During my visit to the winery, I also got to taste Arneto, their macerated Trebbiano Spoletino wine. After the cold fermentation for a couple of days, the wild fermentation then takes place in large casks of Slavonian oak. The juice is not filtrated before bottling. They want to maintain the specific character of the wine and the grape variety by keeping it as unaltered as possible.
We tasted both Arneto 2015 and 2016. I liked the 2015 a lot, even though it had more ripe notes of yellow fruit and a deeper character. However, I really liked the intense notes of both citrus fruits, more yellow fruits, and the floral, herby touch.
The 2016 was fresher and more mineral, its notes of fruit and herbs smoother. I guess the climatic conditions also play their part here, 2015 was a very warm year and thus it is a richer white wine with riper notes.
I believe the fresh and mineral side combined with the citrusy and fruity touch of both vintages can pair well even with more Scandinavian Easter food.
A Synergistic Nero di Troia Wine
With the third wine, we are moving further south to Puglia. At Vinitaly, I got to know Marco Caiaffa via my other producer friend Marika Maggi from Cantina La Marchesa. We did a live stream all together at her stand where I got curious about passing by also Marco’s stand to learn more about his wines.
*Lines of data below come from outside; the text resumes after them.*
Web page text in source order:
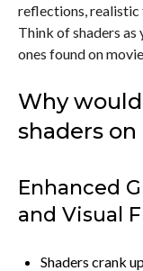
reflections, realistic
Think of shaders
ones found on movie
Why
shaders
Enhanced
and Visual
Shaders crank
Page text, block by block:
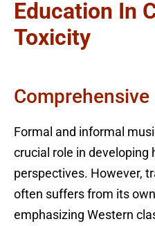
Education In
Toxicity
Formal and informal
crucial role in developing
perspectives. However,
often suffers from its
emphasizing Western
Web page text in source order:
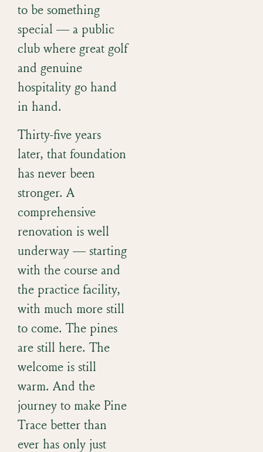
to be something
special — a public
club where great golf
and genuine
hospitality go hand
in hand.
Thirty-five years
later, that foundation
has never been
stronger. A
comprehensive
renovation is well
underway — starting
with the course and
the practice facility,
with much more still
to come. The pines
are still here. The
welcome is still
warm. And the
journey to make Pine
Trace better than
ever has only just
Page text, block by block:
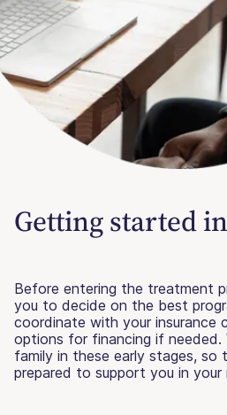
Getting started
Before entering the treatment
you to decide on the best
coordinate with your insurance
options for financing if needed.
family in these early stages, so
prepared to support you in your
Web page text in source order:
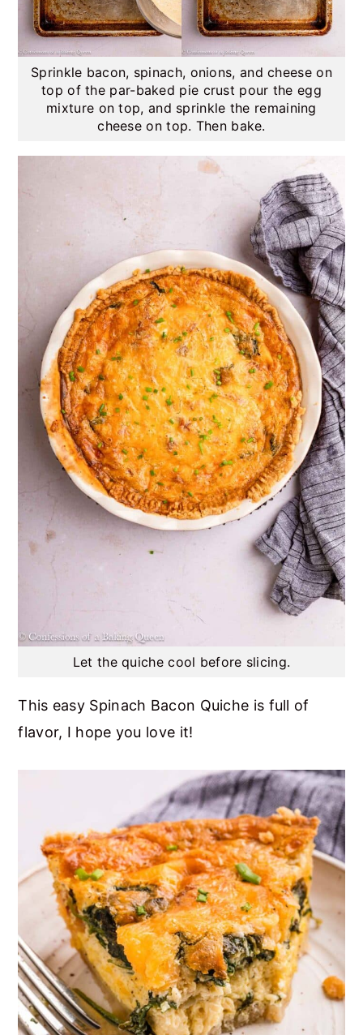
Sprinkle bacon, spinach, onions, and cheese on
top of the par-baked pie crust pour the egg
mixture on top, and sprinkle the remaining
cheese on top. Then bake.
Let the quiche cool before slicing.
This easy Spinach Bacon Quiche is full of
flavor, I hope you love it!
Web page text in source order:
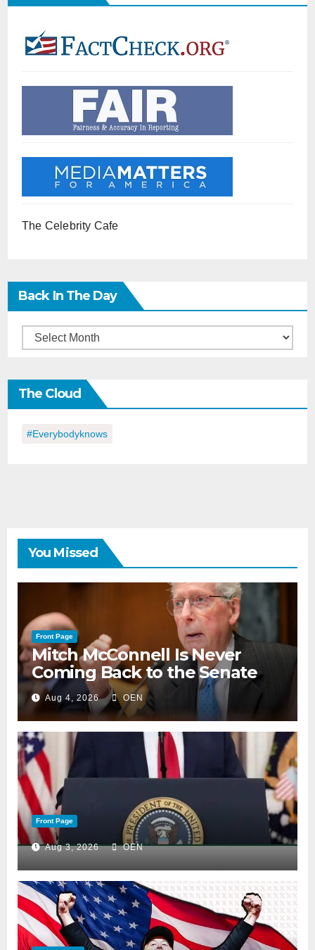
The Celebrity Cafe
Back In The Day
Back
the
Day
The Cloud
#everybodyknows
You Missed
Front Page
Mitch McConnell Is Never
Coming Back to the Senate
Aug 4, 2026 OEN
Front Page
Aug 3, 2026 OEN
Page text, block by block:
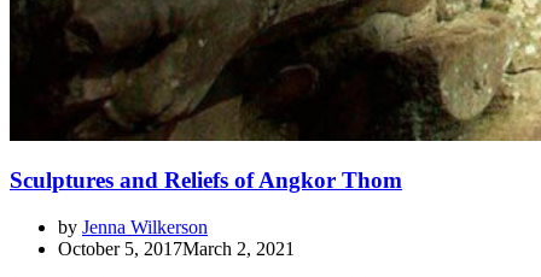
Sculptures and Reliefs of Angkor Thom
by Jenna Wilkerson
October 5, 2017March 2, 2021
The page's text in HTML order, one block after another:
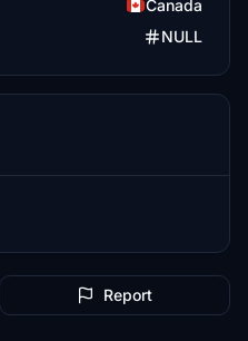
Canada
NULL
Report
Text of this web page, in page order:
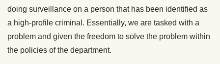
doing surveillance on a person that has been identified as
a high-profile criminal. Essentially, we are tasked with a
problem and given the freedom to solve the problem within
the policies of the department.
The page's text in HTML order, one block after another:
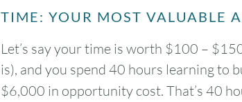
TIME: YOUR MOST VALUABLE
Let’s say your time is worth $100 –
is), and you spend 40 hours learning to
$6,000 in opportunity cost. That’s 40
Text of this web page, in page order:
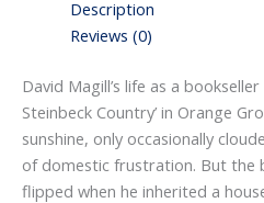
Description
Reviews (0)
David Magill’s life as a
Steinbeck Country’ in Orange
sunshine, only occasionally
of domestic frustration. But the
flipped when he inherited a
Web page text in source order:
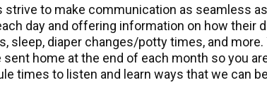
to make communication as seamless
day and offering information on how their
sleep, diaper changes/potty times, and
sent home at the end of each month so you
times to listen and learn ways that we can
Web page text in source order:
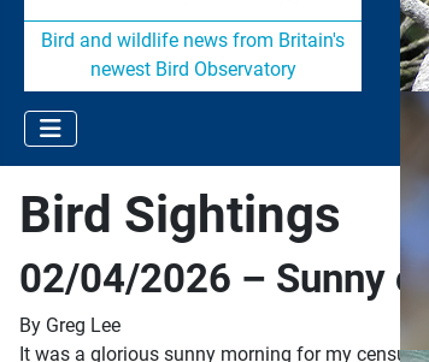
Bird and wildlife news from Britain's
newest Bird Observatory
Bird Sightings
02/04/2026 – Sunny
By Greg Lee
It was a glorious sunny morning for my census

Tenuta Caiaffa is a winery in Cerignola that is close to Foggia in Puglia. Marco has taken over the management of the vineyards from his father and turned it into Caiaffa winery.
Marco is fascinated by biodiversity and especially by the role insects play in the ecosystem. He believes in synergistic farming where nature is respected, and the interventions are as few as possible. The idea of synergistic farming is to disturb the soil as little as possible and let the flora and the fauna work on their own. Marco here believes that the insects are fundamental to maintaining the balance in the vineyard.
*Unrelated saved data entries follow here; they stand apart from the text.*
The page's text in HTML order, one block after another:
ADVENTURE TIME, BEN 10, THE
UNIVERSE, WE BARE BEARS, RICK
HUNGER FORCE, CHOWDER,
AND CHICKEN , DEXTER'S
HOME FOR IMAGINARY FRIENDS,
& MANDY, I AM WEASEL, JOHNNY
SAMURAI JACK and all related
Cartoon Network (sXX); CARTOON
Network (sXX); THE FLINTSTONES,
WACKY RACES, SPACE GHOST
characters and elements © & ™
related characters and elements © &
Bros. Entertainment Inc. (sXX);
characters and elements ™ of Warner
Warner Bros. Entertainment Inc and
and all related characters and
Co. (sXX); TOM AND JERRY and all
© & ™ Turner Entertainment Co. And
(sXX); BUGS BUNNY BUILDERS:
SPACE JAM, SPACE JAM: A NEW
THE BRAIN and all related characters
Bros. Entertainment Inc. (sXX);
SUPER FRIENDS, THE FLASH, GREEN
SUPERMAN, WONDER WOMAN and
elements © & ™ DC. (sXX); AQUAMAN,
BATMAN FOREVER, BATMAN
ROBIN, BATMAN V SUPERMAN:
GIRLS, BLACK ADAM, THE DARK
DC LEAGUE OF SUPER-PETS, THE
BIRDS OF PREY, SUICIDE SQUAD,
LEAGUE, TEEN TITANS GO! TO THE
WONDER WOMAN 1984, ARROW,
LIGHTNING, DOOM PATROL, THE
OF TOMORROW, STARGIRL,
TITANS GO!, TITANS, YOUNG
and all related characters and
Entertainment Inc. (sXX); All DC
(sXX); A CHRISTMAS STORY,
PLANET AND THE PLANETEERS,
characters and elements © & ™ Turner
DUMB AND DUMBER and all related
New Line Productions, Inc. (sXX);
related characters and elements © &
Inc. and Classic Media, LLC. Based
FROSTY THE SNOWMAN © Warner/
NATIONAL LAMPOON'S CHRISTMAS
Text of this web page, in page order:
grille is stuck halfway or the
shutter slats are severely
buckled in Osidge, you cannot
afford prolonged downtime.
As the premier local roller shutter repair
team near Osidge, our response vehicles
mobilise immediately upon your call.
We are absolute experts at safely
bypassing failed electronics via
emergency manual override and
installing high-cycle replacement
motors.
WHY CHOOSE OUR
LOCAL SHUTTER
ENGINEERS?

Marco loves his insects so much that they are also the leitmotiv on several of the labels.

The wine I am going to talk about here is their wine Vibrans (the picture-winged fly) Puglia IGT that is a monovarietal Nero di Troia wine. Nero di Troia is a grape variety that I got hooked on a couple of years ago during a visit to Puglia. It is a grape variety that gives fresh and elegant wines that are an expression of the ‘other’ Puglia that so few still are aware of.
Nero di Troia wines are produced as monovarietal wines since the early 2000s while the grape variety in the past was mostly used as a blend in local DOC wines. Today, there are more and more wineries producing monovarietal Nero di Troia wines and they are showing the excellence of this grape native to the north-eastern part of Puglia, i.e. Daunia.
The juice ferments in contact with the skins for about 20 days and then matures in oak barrels for 1-1.5 years making it a smooth and elegant wine. It is a fresh wine with a delightful red fruit, slightly spicy, and a feeling of the Mediterranean flora and fauna that Marco told me about.
A wine that pairs perfectly with the spring and Easter time when nature is waking up and starting to blossom.